Ocean World is the oldest (and smallest) of the three facilities in Taiwan. Its design is correspondingly old-fashioned and outdated. The main tank is relatively small and there are several very small, roughly circular holding tanks behind the stage. There is no shade over any of them. One holding tank, with four dolphins, is not connected to the rest of the enclosure complex at all, and these dolphins can enter the rest of the complex only by being removed from the water entirely. The show is also outdated—a circus act complete with acrobatic clowns. The 11 bottlenose dolphins at Ocean World were captured locally or are captive-born. It is possible this facility could transition to one focusing on cetacean rescue and rehabilitation and aquarium exhibits that feature the natural history of the region, rather than circus-like entertainment.

Farglory Ocean Park is a theme park, with rides, an arcade, and numerous animal exhibits, including a fairly educational aquarium and museum area. The dolphin show has extraordinarily loud music and sound effects, with a bank of amplifiers overhead that make it uncomfortable for the audience, let alone the animals. However, it was built to fairly modern specifications and does have shade protecting the animals from the relentless tropical sun.
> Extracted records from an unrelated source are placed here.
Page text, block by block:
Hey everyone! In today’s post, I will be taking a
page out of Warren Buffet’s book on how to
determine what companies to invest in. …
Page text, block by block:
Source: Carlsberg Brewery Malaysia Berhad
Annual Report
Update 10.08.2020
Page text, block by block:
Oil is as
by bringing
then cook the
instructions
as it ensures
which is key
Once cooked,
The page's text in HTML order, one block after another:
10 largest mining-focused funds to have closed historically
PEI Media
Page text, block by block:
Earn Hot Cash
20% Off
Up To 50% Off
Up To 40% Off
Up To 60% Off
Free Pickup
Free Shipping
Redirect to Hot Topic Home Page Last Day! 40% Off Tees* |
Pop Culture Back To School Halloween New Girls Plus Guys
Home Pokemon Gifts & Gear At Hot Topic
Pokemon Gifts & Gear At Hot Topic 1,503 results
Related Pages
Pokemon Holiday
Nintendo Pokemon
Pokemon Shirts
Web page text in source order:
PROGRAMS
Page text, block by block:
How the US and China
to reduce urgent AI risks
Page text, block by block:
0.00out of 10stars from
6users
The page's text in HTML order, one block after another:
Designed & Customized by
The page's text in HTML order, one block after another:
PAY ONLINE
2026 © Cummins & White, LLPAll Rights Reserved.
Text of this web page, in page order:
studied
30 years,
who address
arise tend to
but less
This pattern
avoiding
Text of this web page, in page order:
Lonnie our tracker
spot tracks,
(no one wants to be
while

The eight cetaceans at Farglory came from the Japanese drive hunt and, probably not coincidentally, as the drive hunts in Japan are violent and traumatizing affairs, the facility has had no breeding success to date. Taiwanese NGOs recently succeeded in preventing an import of additional dolphins from Japan. This facility too has the potential to transition to cetacean rescue and rehabilitation, and given its other attractions, could still retain its identity as a theme park.
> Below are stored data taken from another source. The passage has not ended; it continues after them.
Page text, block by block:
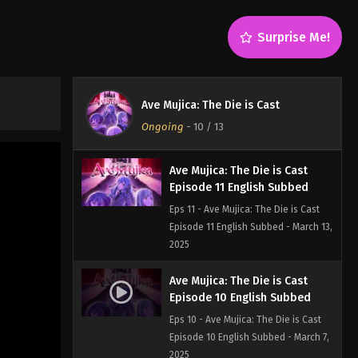
Surprise Me!
Ave Mujica: The Die is Cast
Ongoing - 10 / 13
Episode 13 - March 27, 2025
Ave Mujica: The Die is Cast
Episode 12 English Subbed
Eps 12 - Ave Mujica: The Die is Cast
20, 2025
Ave Mujica: The Die is Cast
Episode 11 English Subbed
Eps 11 - Ave Mujica: The Die is Cast
Episode 11 English Subbed - March 13,
2025
Ave Mujica: The Die is Cast
Episode 10 English Subbed
Eps 10 - Ave Mujica: The Die is Cast
Episode 10 English Subbed - March 7,
2025
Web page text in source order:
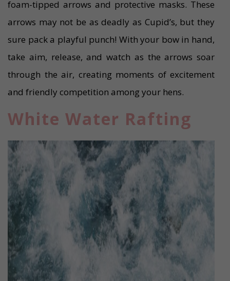
foam-tipped arrows and protective masks. These
arrows may not be as deadly as Cupid’s, but they
sure pack a playful punch! With your bow in hand,
take aim, release, and watch as the arrows soar
through the air, creating moments of excitement
and friendly competition among your hens.
White Water Rafting
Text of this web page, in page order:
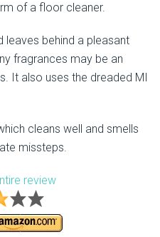
of a floor cleaner.
leaves behind a pleasant
fragrances may be an
It also uses the dreaded MI
cleans well and smells
missteps.
review
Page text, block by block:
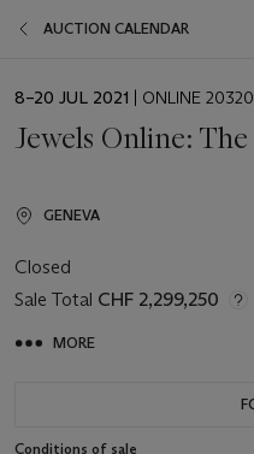
AUCTION CALENDAR
EVENT
8–20 JUL 2021 | ONLINE 20320
Jewels Online:
GENEVA
Closed
Sale Total CHF 2,299,250
MORE
Conditions of sale

The NMMBA is a large campus with several buildings, including state-of-the-art museum and aquarium exhibits, research facilities, and dormitories for students and researchers. The three belugas it houses are the last of 10 imported from Russia in the early and mid-2000s and the facility does not intend to breed or replace them. It no longer has a show—visitors simply view the whales in an underwater gallery and observe feeding times. Within the next few years, presumably, the NMMBA will no longer have any cetaceans.